Cycles are normal. The issue is whether unreachable cycles are collectible and whether they contain external resources that need deterministic cleanup.

## 10.28 Practical Rules

For Python code:

| Situation              | Preferred approach                                 |
| ---------------------- | -------------------------------------------------- |
| External resource      | Use `with`                                         |
| Parent pointer         | Consider `weakref`                                 |
| Cache                  | Use `weakref.WeakValueDictionary` when appropriate |
| Long-lived exception   | Avoid retaining traceback unnecessarily            |
| Memory debugging       | Use `gc`, `tracemalloc`, and referrer inspection   |
| Cleanup hook           | Prefer context manager or `weakref.finalize`       |
| Large allocation phase | Tune GC only after measurement                     |

For C extension code:

| Situation                       | Required discipline               |
| ------------------------------- | --------------------------------- |
| Type owns Python references     | Implement proper deallocation     |
| Type can form cycles            | Add GC support                    |
| Type supports GC                | Implement `tp_traverse` correctly |
| Type participates in collection | Implement `tp_clear` correctly    |
| Breaking references             | Use `Py_CLEAR`                    |
| Traversing fields               | Use `Py_VISIT`                    |
| Deallocating GC object          | Untrack before clearing           |

## 10.29 Mental Model

Use this model:

```text
Reference counting handles local lifetime.
Cyclic GC handles unreachable container cycles.
The collector only sees tracked objects.
Tracked objects must describe their outgoing references.
Reachable cycles remain alive.
Unreachable cycles can be collected.
Finalizers and extension types complicate collection.
Resource lifetime should be explicit.
```

This model explains why most CPython objects disappear promptly, why some cyclic structures survive until a collection, why `__del__` needs care, and why C extension types must participate in the GC protocol when they own Python references.

## 10.30 Summary

CPython’s garbage collector exists because reference counting cannot reclaim cycles.
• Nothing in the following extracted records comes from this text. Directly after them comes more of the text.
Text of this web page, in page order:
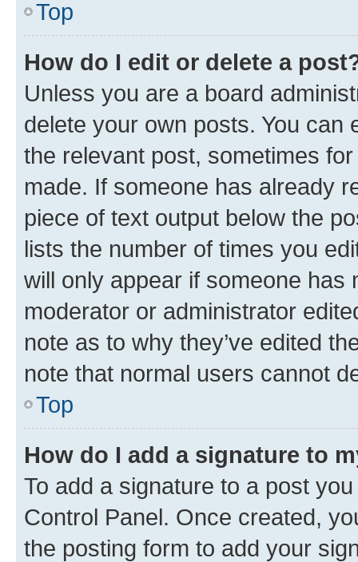
Top
How do I edit or delete a
Unless you are a board
delete your own posts. You can
the relevant post, sometimes
made. If someone has already
piece of text output below the
lists the number of times you
will only appear if someone has
moderator or administrator
note as to why they’ve edited
note that normal users cannot
Top
How do I add a signature to
To add a signature to a post
Control Panel. Once created,
the posting form to add your
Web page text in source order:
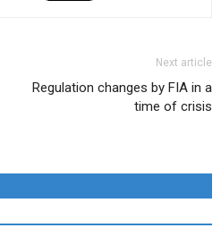
Next article
Regulation changes by FIA in a
time of crisis
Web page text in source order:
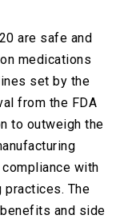
are safe and
medications
set by the
from the FDA
to outweigh the
with
practices. The
and side
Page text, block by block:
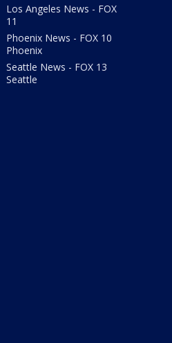
Los Angeles News - FOX
11
Phoenix News - FOX 10
Phoenix
Seattle News - FOX 13
Seattle
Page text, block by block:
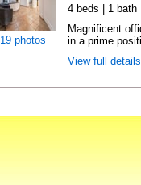
19 photos
4 beds | 1 bath
Magnificent
in a prime
View full
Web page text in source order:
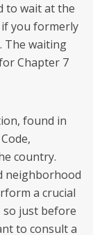
to wait at the
you formerly
The waiting
Chapter 7
found in
country.
neighborhood
a crucial
just before
to consult a
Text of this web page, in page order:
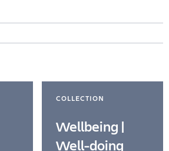
COLLECTION
Wellbeing |
Well-doing

It tracks container-like objects, analyzes references between them, finds unreachable groups, and clears them safely.

The collector is generational, configurable through the `gc` module, and deeply tied to the object model. Python programmers mainly need to understand cycles, finalizers, weak references, and resource lifetime. C extension authors must implement traversal and clearing correctly when their types can participate in cycles.